Kirab Budaya Lintas Wilayah, Napak Tilas Sejarah Padjadjaran
Rangkaian kegiatan dikemas dalam Kirab Budaya Napak Tilas Padjadjaran, yang akan melintasi sejumlah daerah di Tatar Sunda. Kirab ini tidak hanya menjadi pertunjukan budaya, tetapi juga perjalanan simbolik yang menghidupkan kembali jejak sejarah peradaban Sunda.
Berikut jadwal lengkap kirab:
* 2 Mei 2026 – Kabupaten Sumedang
Keraton Sumedang Larang → Pemda Kabupaten Sumedang (3 km)
* 3 Mei 2026 – Kabupaten Ciamis
Alun-alun Kawali → Astana Gede Kawali (1,4 km)
* 4 Mei 2026 – Kabupaten Tasikmalaya
Polsek Salawu → Parkir Kampung Naga (5,4 km)
* 5 Mei 2026 – Kabupaten Cianjur
Taman Prawatasari → Pendopo Cianjur (3,6 km)
* 6 Mei 2026 – Kota Bogor
Museum Pajajaran → Kebun Raya Bogor (3,1 km)
* 8 Mei 2026 – Kota Depok
Lapangan Bola RRI → Museum Rumah Cimanggis (750 m)
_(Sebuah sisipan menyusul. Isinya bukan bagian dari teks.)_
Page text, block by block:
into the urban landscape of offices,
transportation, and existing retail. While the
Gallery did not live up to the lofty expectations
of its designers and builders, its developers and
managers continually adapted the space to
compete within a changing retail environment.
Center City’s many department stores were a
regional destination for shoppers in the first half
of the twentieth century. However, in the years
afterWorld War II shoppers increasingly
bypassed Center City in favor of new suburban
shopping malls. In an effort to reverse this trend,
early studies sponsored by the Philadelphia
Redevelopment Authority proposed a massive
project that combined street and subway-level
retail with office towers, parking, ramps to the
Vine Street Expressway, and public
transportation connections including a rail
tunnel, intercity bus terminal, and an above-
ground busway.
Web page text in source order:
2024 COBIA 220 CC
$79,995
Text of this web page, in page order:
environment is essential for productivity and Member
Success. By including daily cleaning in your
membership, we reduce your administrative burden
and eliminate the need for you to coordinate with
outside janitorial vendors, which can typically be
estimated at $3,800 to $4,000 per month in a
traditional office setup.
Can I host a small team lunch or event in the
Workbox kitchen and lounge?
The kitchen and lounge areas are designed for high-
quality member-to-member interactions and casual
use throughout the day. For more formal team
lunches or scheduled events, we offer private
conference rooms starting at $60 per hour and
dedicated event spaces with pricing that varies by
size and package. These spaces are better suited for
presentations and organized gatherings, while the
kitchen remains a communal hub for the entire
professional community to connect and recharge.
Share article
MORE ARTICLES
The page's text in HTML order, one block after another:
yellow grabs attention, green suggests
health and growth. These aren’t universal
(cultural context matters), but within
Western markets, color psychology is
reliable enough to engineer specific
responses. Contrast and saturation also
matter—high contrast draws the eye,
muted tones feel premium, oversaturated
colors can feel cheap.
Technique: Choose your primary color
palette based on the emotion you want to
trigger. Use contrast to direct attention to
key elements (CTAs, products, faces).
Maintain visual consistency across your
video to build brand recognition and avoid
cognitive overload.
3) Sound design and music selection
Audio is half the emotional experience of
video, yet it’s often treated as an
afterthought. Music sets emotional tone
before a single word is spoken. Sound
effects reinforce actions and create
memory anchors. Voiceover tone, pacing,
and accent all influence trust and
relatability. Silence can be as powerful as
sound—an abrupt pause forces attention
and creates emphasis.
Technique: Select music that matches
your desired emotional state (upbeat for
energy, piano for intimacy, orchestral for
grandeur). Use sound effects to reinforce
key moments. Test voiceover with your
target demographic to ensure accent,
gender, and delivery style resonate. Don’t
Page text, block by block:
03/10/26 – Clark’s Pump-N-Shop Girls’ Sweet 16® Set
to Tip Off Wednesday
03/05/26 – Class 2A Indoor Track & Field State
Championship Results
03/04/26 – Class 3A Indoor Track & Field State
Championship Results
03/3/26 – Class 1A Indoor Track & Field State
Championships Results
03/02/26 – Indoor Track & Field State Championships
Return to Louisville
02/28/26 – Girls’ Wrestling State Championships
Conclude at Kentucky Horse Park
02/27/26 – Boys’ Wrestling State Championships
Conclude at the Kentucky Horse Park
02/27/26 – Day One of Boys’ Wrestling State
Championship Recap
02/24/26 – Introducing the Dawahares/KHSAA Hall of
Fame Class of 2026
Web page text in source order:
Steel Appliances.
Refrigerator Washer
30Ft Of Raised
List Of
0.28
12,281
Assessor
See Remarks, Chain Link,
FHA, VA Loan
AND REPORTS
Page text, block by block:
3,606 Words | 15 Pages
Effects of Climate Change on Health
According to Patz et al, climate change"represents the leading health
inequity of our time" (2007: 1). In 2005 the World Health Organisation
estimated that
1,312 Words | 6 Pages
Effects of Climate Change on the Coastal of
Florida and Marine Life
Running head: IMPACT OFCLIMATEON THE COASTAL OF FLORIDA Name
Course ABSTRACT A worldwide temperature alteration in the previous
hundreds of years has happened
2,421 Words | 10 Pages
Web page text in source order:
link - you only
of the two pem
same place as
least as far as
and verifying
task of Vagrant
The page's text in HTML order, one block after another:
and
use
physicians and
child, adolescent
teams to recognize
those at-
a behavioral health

* 9 Mei 2026 – Kabupaten Karawang
SDN Pulo Kelapa II → Makam Syekh Quro (1,6 km)
* 10 Mei 2026 – Cirebon
Bale Jaya Dewata → Alun-alun Sangkala Buana (4,3 km)
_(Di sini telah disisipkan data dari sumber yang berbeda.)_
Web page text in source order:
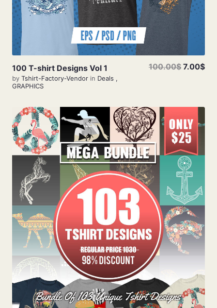
100 T-shirt Designs Vol 1
by Tshirt-Factory-Vendor in Deals ,
GRAPHICS
100.00$ 7.00$
Add To Cart
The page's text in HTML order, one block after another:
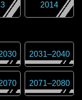
2014
2031–2040
2071–2080
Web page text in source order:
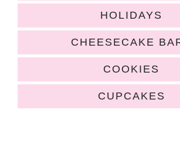
HOLIDAYS
CHEESECAKE
COOKIES
CUPCAKES
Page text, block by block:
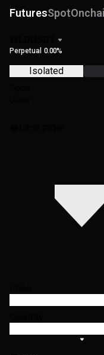
FuturesSpot
Perpetual 0.00%
Isolated
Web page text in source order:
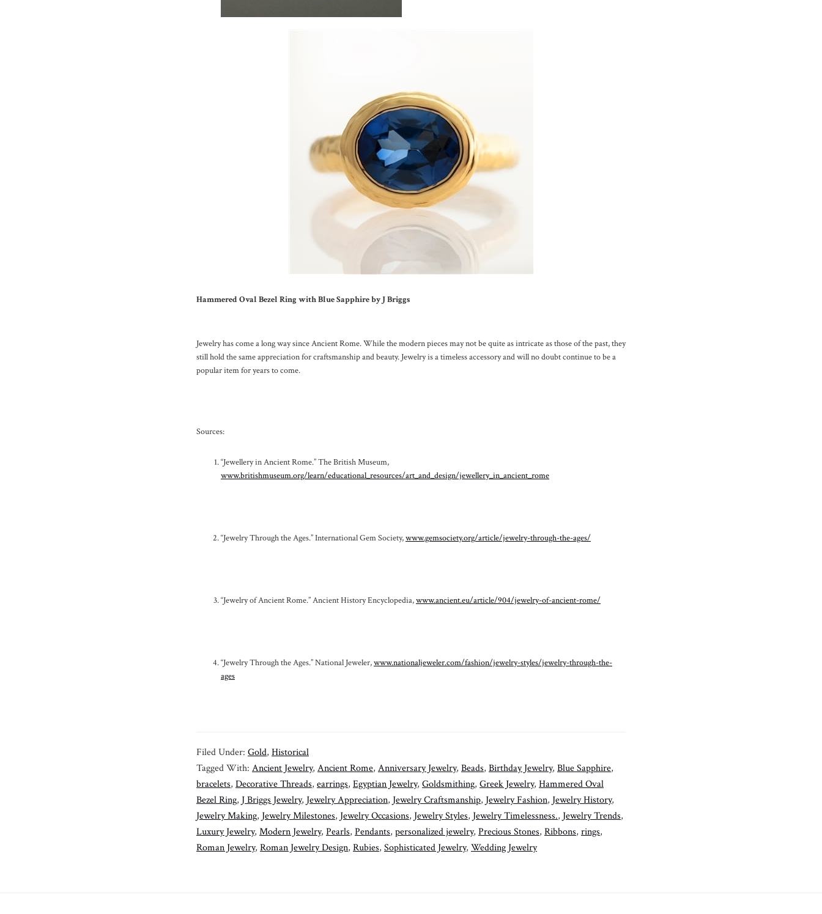
Hammered Oval Bezel Ring with Blue Sapphire by J Briggs
Jewelry has come a long way since Ancient Rome. While the modern pieces may not be quite as intricate as those of the past, they
still hold the same appreciation for craftsmanship and beauty. Jewelry is a timeless accessory and will no doubt continue to be a
popular item for years to come.
Sources:
“Jewellery in Ancient Rome.” The British Museum,
www.britishmuseum.org/learn/educational_resources/art_and_design/jewellery_in_ancient_rome
“Jewelry Through the Ages.” International Gem Society,www.gemsociety.org/article/jewelry-through-the-ages/
“Jewelry of Ancient Rome.” Ancient History Encyclopedia,www.ancient.eu/article/904/jewelry-of-ancient-rome/
“Jewelry Through the Ages.” National Jeweler,www.nationaljeweler.com/fashion/jewelry-styles/jewelry-through-the-
ages
Filed Under: Gold, Historical
Tagged With: Ancient Jewelry, Ancient Rome, Anniversary Jewelry, Beads, Birthday Jewelry, Blue Sapphire,
bracelets, Decorative Threads, earrings, Egyptian Jewelry, Goldsmithing, Greek Jewelry, Hammered Oval
Bezel Ring, J Briggs Jewelry, Jewelry Appreciation, Jewelry Craftsmanship, Jewelry Fashion, Jewelry History,
Jewelry Making, Jewelry Milestones, Jewelry Occasions, Jewelry Styles, Jewelry Timelessness., Jewelry Trends,
Luxury Jewelry, Modern Jewelry, Pearls, Pendants, personalized jewelry, Precious Stones, Ribbons, rings,
Roman Jewelry, Roman Jewelry Design, Rubies, Sophisticated Jewelry, Wedding Jewelry
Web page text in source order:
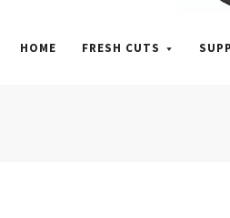
HOME FRESH CUTS

* 16 Mei 2026 – Kota Bandung (Puncak Acara)
Monumen Perjuangan → Jl. Dipatiukur → Jl. Diponegoro → Jl. Cimandiri → Gedung Sate (2,4 km)
Dorong Popularitas dan Dampak Ekonomi Daerah
Pemerintah Provinsi Jawa Barat menegaskan bahwa Karnaval Binokasih bukan sekadar agenda seremonial. Lebih dari itu, kegiatan ini diarahkan sebagai instrumen untuk:
* Meningkatkan popularitas budaya Sunda di ruang publik
* Mendorong pariwisata berbasis budaya
* Menggerakkan ekonomi lokal di wilayah yang dilalui
* Membangun kesadaran kebersihan dan pelestarian lingkungan
Dengan melibatkan berbagai daerah, karnaval ini diharapkan menciptakan efek berantai berupa peningkatan kunjungan wisata, aktivitas UMKM, hingga penguatan identitas kawasan budaya.
Menuju Agenda Tahunan Berkelas Nasional
Ke depan, Karnaval Binokasih direncanakan menjadi agenda rutin tahunan Pemerintah Provinsi Jawa Barat. Konsistensi pelaksanaan diharapkan mampu membangun citra Jawa Barat sebagai pusat kebudayaan Sunda yang aktif, hidup, dan relevan di era modern.
Langkah ini juga dinilai sebagai strategi jangka panjang untuk memperkuat diplomasi budaya daerah serta menjadikan warisan sejarah sebagai sumber daya pembangunan yang berkelanjutan.
==================
Disclaimer:
Artikel ini bertujuan untuk memperkaya informasi pembaca. Nyaringindonesia.com mengumpulkan informasi ini dari berbagai sumber relevan dan tidak terpengaruh oleh pihak luar.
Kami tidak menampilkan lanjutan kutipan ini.